Just so people don't have to do it themselves:

http://www.bls.gov/data/inflation_calculator.htm says that $1 in 1965 dollars is worth $6.93 in 2010 dollars, so the $12,000 over the stated budget equals $83,115.43 in today's terms. That $215,644 for "total costs excluding overages" equals to $1,493,611.96 in 2010 dollars. "Adjusted total costs including overages" of $299,974 equals $2,077,705.63 in 2010 terms. If it went $12k past the "adjusted total costs" in 1965 dollars, thus, that pushes it up to approximately $2.1 million for one episode in 2010 terms.

Pretty expensive, even taking into account the fact of it being a second pilot.
Penta: thanks for doing the calculations for us.

But don't you think it's a little more complicated than just adjusting for inflation? Even though the USD's inflationary history is easily calcuble, some things change in real cost *while* inflation is occuring. One obvious example is the real cost of integrated circuits/computing power per dollar. They changed at a rate very different than say, bread.

I imagine the same is true in the film industry. As someone noted, the cost of Enterprise dropped from $2.2M to $1.8M following the introduction of digital filming.

But I'm just being an annoying nitpicker. Adjusting for inflation is a good ballpark figure. Besides, in terms of bottom-line cost from the studio's POV, the dollar amount is all that matters; they don't care how the inflation-adjusted costs of TOS measure up to those of Enterprise. The accounting guys couldn't care less. It is only for people like I who might want to compare on series to another. Other than that, the real cost is all that matters.

Thanks again, Penta!
 
Not sure if this will help much but if you could research a trade magazine such as Variety or The Hollywood Reporter you may get the numbers you need? I'm sorry I can't quote any numbers off the top of my head.
 
^^^

thanks for the tip. I'd not thought of such things.

Of course, I could as a last resort hire a private investigator... ;)

but seriously: thanks.
 
One obvious example is the real cost of integrated circuits/computing power per dollar. They changed at a rate very different than say, bread.

A ST example: Andorian antennae. TOS antennae were made of wooden cotton spools. TAS antennae were drawn cels. TMP antennea were moulded slip latex (a new innovation of the late 70s), ST IV antennae were an advancement on the 70s method, while ENT used miniaturized electronic parts that had been too large to do the job only a year or so earlier.

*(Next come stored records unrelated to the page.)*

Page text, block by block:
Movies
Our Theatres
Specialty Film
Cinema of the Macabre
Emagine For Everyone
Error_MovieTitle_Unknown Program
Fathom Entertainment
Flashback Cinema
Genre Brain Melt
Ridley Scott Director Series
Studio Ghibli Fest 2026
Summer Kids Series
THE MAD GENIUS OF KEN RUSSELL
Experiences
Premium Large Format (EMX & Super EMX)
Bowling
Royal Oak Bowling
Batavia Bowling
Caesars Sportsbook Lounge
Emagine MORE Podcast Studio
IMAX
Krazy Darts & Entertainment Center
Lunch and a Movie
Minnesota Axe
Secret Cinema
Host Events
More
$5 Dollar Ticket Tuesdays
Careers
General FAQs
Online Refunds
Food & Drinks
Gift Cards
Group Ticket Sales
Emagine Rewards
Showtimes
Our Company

You don't cross budgets between seasons. Each season has its own separate budget because shows are ordered season-by-season.

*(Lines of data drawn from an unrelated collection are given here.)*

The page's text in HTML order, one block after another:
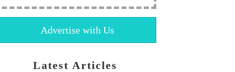
Advertise with Us
Latest Articles
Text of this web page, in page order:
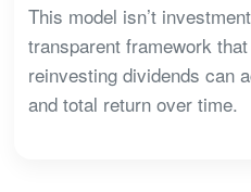
This model isn’t
transparent framework
reinvesting dividends can
and total return over time.
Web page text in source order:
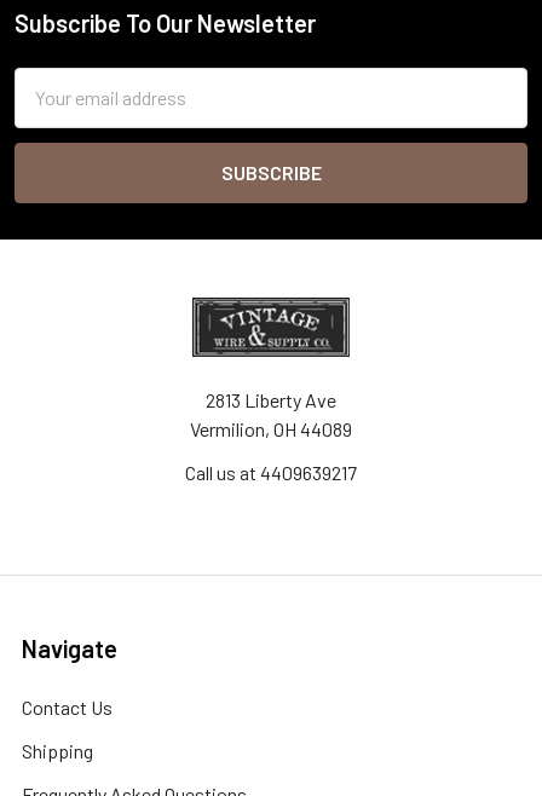
Footer
Subscribe To Our Newsletter
Address
2813 Liberty Ave
Vermilion, OH 44089
Call us at 4409639217
Navigate
Contact Us
Shipping
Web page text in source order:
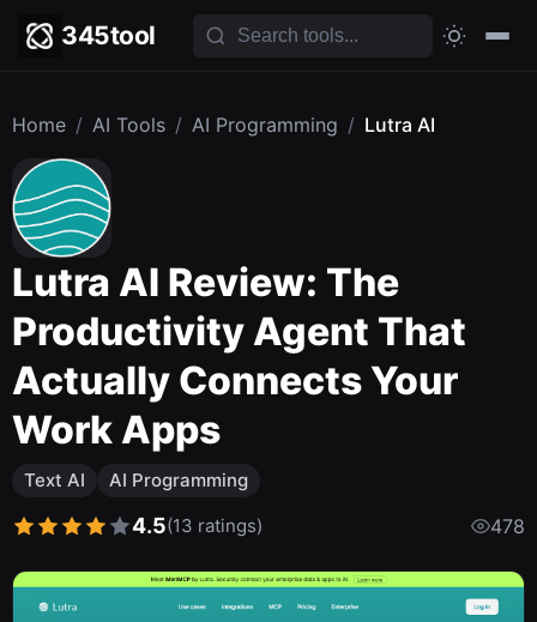
345tool
Home / AI Tools / AI Programming / Lutra AI
Lutra AI Review: The
Productivity Agent That
Actually Connects Your
Work Apps
Text AI AI Programming
4.5(13 ratings) 478

But... TNG's standing sets were charged across the first five seasons. This is what I meant about "creative accounting". Seasons 2-5 would not have been permitted to spend what Season 1 spent on sets because the "allowance" had already been spent.
 
All the sets weren't built at once. Ten-Forward wasn't built until season two because they needed the season two budget for it. Otherwise you could have had Ten-Forward in the first episode, and the new observation deck (the first season used a redressed set; it was built new later). Those sets were built when new budgets were allocated for them. Rearranging the season budget is fine because you already have guaranteed money for 22 or 26 episodes or how ever many, but there's no guarantee of the next season, and you'd be totally screwed if you used $10,000,000 from the next season's budget and the stations that carry you decided to pass on the show and gave you $0.